─── Study material ───

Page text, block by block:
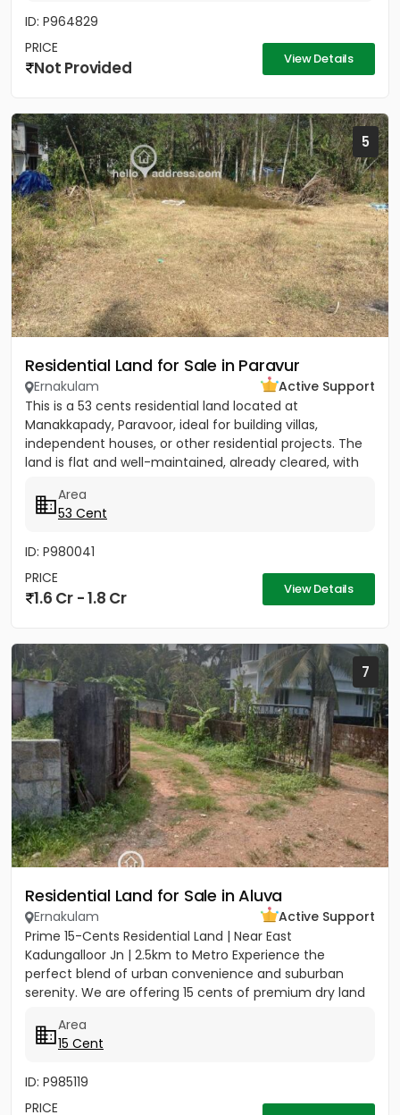
ID: P964829
PRICE
Not Provided View Details
5
Residential Land for Sale in Paravur
Ernakulam
Active Support
This is a 53 cents residential land located at
Manakkapady, Paravoor, ideal for building villas,
independent houses, or other residential projects. The
land is flat and well-maintained, already cleared, with
Area
53 Cent
ID: P980041
PRICE
1.6 Cr - 1.8 Cr View Details
7
Residential Land for Sale in Aluva
Ernakulam
Active Support
Prime 15-Cents Residential Land | Near East
Kadungalloor Jn | 2.5km to Metro Experience the
perfect blend of urban convenience and suburban
serenity. We are offering 15 cents of premium dry land
Area
15 Cent
ID: P985119
PRICE
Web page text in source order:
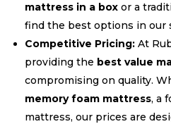
mattress in a box or a
find the best options in our
Competitive Pricing: At
providing the best value
compromising on quality.
memory foam mattress, a
mattress, our prices are
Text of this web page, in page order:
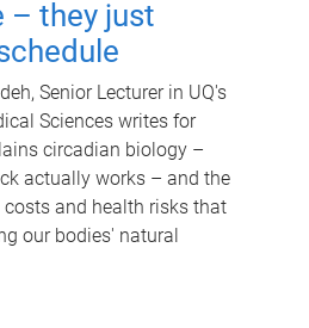
– they just
Senior Lecturer in UQ's
Sciences writes for
circadian biology –
actually works – and the
and health risks that
our bodies' natural
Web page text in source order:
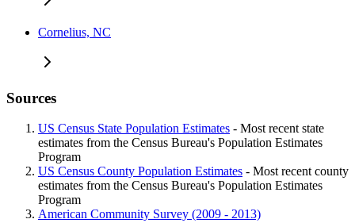
Cornelius, NC
Sources
US Census State Population Estimates - Most recent state
estimates from the Census Bureau's Population Estimates
Program
US Census County Population Estimates - Most recent county
estimates from the Census Bureau's Population Estimates
Program
American Community Survey (2009 - 2013)
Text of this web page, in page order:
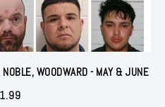
WOODWARD - MAY & JUNE
1.99
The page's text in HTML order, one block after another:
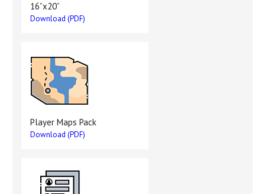
16”x20”
Download (PDF)
Player Maps Pack
Download (PDF)
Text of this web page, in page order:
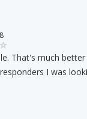
That's much better
I was
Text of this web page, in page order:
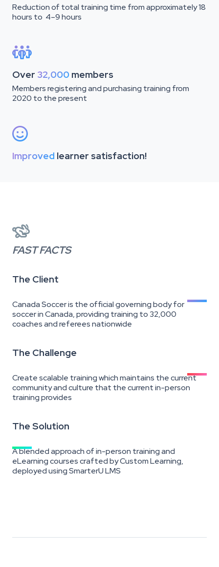
Reduction of total training time from approximately 18
hours to 4–9 hours

Over 32,000 members
Members registering and purchasing training from
2020 to the present

Improved learner satisfaction!

FAST FACTS
The Client
Canada Soccer is the official governing body for
soccer in Canada, providing training to 32,000
coaches and referees nationwide
The Challenge
Create scalable training which maintains the current
community and culture that the current in-person
training provides
The Solution
A blended approach of in-person training and
eLearning courses crafted by Custom Learning,
deployed using SmarterU LMS
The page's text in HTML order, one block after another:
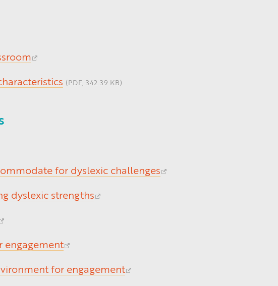
(PDF, 342.39 KB)
for dyslexic challenges
dyslexic strengths
engagement
for engagement
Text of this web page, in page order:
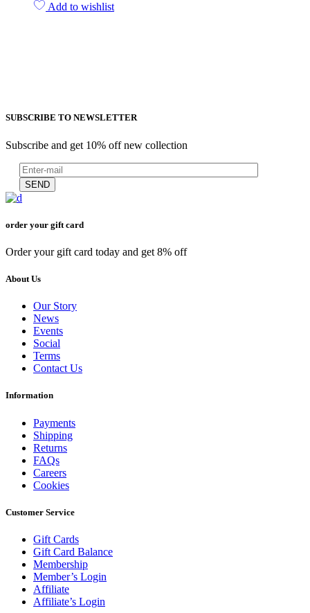
Add to wishlist
SUBSCRIBE TO NEWSLETTER
Subscribe and get 10% off new collection
SEND
order your gift card
Order your gift card today and get 8% off
About Us
Our Story
News
Events
Social
Terms
Contact Us
Information
Payments
Shipping
Returns
FAQs
Careers
Cookies
Customer Service
Gift Cards
Gift Card Balance
Membership
Member’s Login
Affiliate
Affiliate’s Login
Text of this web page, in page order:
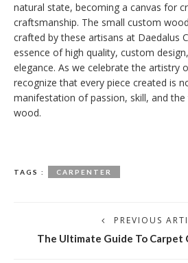
natural state, becoming a canvas for
craftsmanship. The small custom
crafted by these artisans at Daedalus
essence of high quality, custom
elegance. As we celebrate the artistry
recognize that every piece created is
manifestation of passion, skill, and
wood.
TAGS : CARPENTER
PREVIOUS
The Ultimate Guide To Carpet
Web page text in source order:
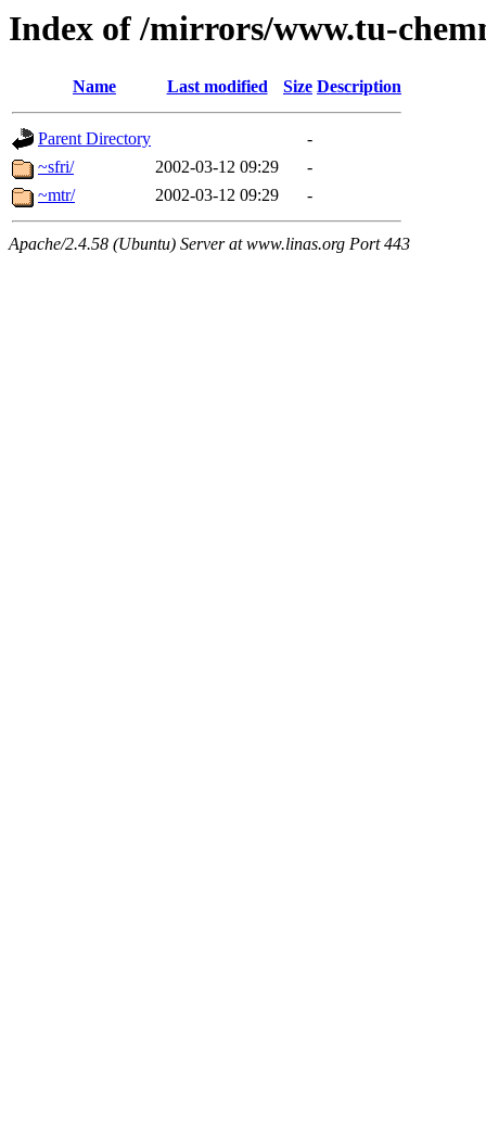
Index of /mirrors/www.tu-
Name Last modified Size Description
Parent Directory
-
~sfri/
2002-03-12 09:29
-
~mtr/
2002-03-12 09:29 -
Apache/2.4.58 (Ubuntu) Server at www.linas.org Port 443
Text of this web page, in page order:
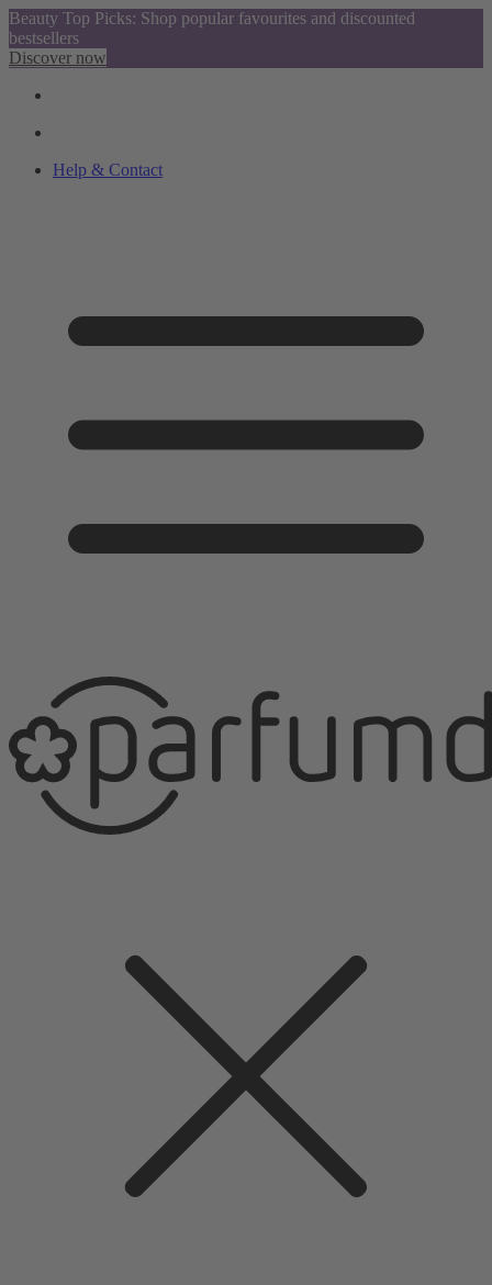
Beauty Top Picks: Shop popular favourites and discounted
bestsellers
Discover now
Help & Contact
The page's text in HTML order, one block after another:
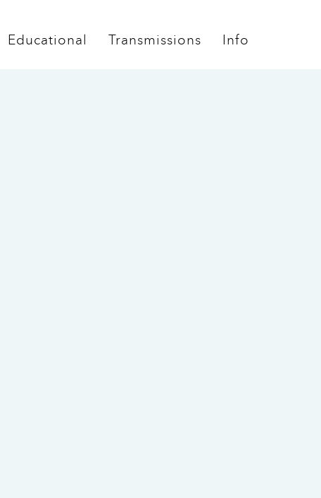
Educational Transmissions Info
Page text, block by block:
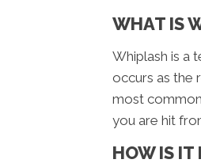
WHAT IS
Whiplash is a
occurs as the
most
you are hit
HOW IS IT
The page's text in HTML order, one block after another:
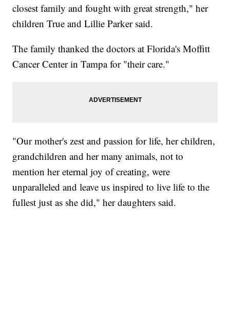
closest family and fought with great strength," her
children True and Lillie Parker said.
The family thanked the doctors at Florida's Moffitt
Cancer Center in Tampa for "their care."
"Our mother's zest and passion for life, her children,
grandchildren and her many animals, not to
mention her eternal joy of creating, were
unparalleled and leave us inspired to live life to the
fullest just as she did," her daughters said.
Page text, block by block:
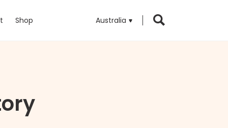
Shop Australia
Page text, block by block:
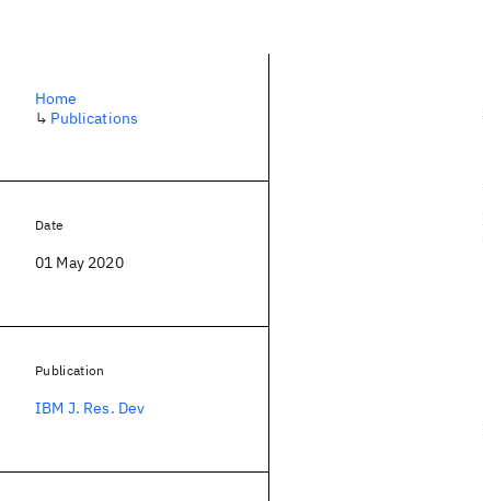
Home
↳ Publications
Date
01 May 2020
Publication
IBM J. Res. Dev
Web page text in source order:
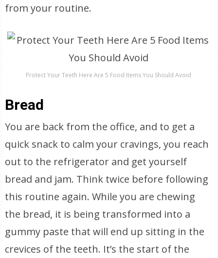
from your routine.
Protect Your Teeth Here Are 5 Food Items You Should Avoid
Bread
You are back from the office, and to get a
quick snack to calm your cravings, you reach
out to the refrigerator and get yourself
bread and jam. Think twice before following
this routine again. While you are chewing
the bread, it is being transformed into a
gummy paste that will end up sitting in the
crevices of the teeth. It’s the start of the

───

Work order:
An exact, word-for-word copy of the records is expected, with no pictures in it.

Result below:
Page text, block by block:
ID: P964829
PRICE
Not Provided View Details
5
Residential Land for Sale in Paravur
Ernakulam
Active Support
This is a 53 cents residential land located at
Manakkapady, Paravoor, ideal for building villas,
independent houses, or other residential projects. The
land is flat and well-maintained, already cleared, with
Area
53 Cent
ID: P980041
PRICE
1.6 Cr - 1.8 Cr View Details
7
Residential Land for Sale in Aluva
Ernakulam
Active Support
Prime 15-Cents Residential Land | Near East
Kadungalloor Jn | 2.5km to Metro Experience the
perfect blend of urban convenience and suburban
serenity. We are offering 15 cents of premium dry land
Area
15 Cent
ID: P985119
PRICE
Web page text in source order:
mattress in a box or a
find the best options in our
Competitive Pricing: At
providing the best value
compromising on quality.
memory foam mattress, a
mattress, our prices are
Text of this web page, in page order:
– they just
Senior Lecturer in UQ's
Sciences writes for
circadian biology –
actually works – and the
and health risks that
our bodies' natural
Web page text in source order:
Cornelius, NC
Sources
US Census State Population Estimates - Most recent state
estimates from the Census Bureau's Population Estimates
Program
US Census County Population Estimates - Most recent county
estimates from the Census Bureau's Population Estimates
Program
American Community Survey (2009 - 2013)
Text of this web page, in page order:
WOODWARD - MAY & JUNE
1.99
The page's text in HTML order, one block after another:
16”x20”
Download (PDF)
Player Maps Pack
Download (PDF)
Text of this web page, in page order:
That's much better
I was
Text of this web page, in page order:
Reduction of total training time from approximately 18
hours to 4–9 hours

Over 32,000 members
Members registering and purchasing training from
2020 to the present

Improved learner satisfaction!

FAST FACTS
The Client
Canada Soccer is the official governing body for
soccer in Canada, providing training to 32,000
coaches and referees nationwide
The Challenge
Create scalable training which maintains the current
community and culture that the current in-person
training provides
The Solution
A blended approach of in-person training and
eLearning courses crafted by Custom Learning,
deployed using SmarterU LMS
The page's text in HTML order, one block after another:
(PDF, 342.39 KB)
for dyslexic challenges
dyslexic strengths
engagement
for engagement
Text of this web page, in page order:
Add to wishlist
SUBSCRIBE TO NEWSLETTER
Subscribe and get 10% off new collection
SEND
order your gift card
Order your gift card today and get 8% off
About Us
Our Story
News
Events
Social
Terms
Contact Us
Information
Payments
Shipping
Returns
FAQs
Careers
Cookies
Customer Service
Gift Cards
Gift Card Balance
Membership
Member’s Login
Affiliate
Affiliate’s Login
Text of this web page, in page order:
natural state, becoming a canvas for
craftsmanship. The small custom
crafted by these artisans at Daedalus
essence of high quality, custom
elegance. As we celebrate the artistry
recognize that every piece created is
manifestation of passion, skill, and
wood.
TAGS : CARPENTER
PREVIOUS
The Ultimate Guide To Carpet
Web page text in source order:
Index of /mirrors/www.tu-
Name Last modified Size Description
Parent Directory
-
~sfri/
2002-03-12 09:29
-
~mtr/
2002-03-12 09:29 -
Apache/2.4.58 (Ubuntu) Server at www.linas.org Port 443
Text of this web page, in page order:
Beauty Top Picks: Shop popular favourites and discounted
bestsellers
Discover now
Help & Contact
The page's text in HTML order, one block after another:
Educational Transmissions Info
Page text, block by block:
WHAT IS
Whiplash is a
occurs as the
most
you are hit
HOW IS IT
The page's text in HTML order, one block after another:
closest family and fought with great strength," her
children True and Lillie Parker said.
The family thanked the doctors at Florida's Moffitt
Cancer Center in Tampa for "their care."
"Our mother's zest and passion for life, her children,
grandchildren and her many animals, not to
mention her eternal joy of creating, were
unparalleled and leave us inspired to live life to the
fullest just as she did," her daughters said.
Page text, block by block:
Shop Australia
Page text, block by block:
Home
↳ Publications
Date
01 May 2020
Publication
IBM J. Res. Dev
Web page text in source order:
from your routine.
Protect Your Teeth Here Are 5 Food Items You Should Avoid
Bread
You are back from the office, and to get a
quick snack to calm your cravings, you reach
out to the refrigerator and get yourself
bread and jam. Think twice before following
this routine again. While you are chewing
the bread, it is being transformed into a
gummy paste that will end up sitting in the
crevices of the teeth. It’s the start of the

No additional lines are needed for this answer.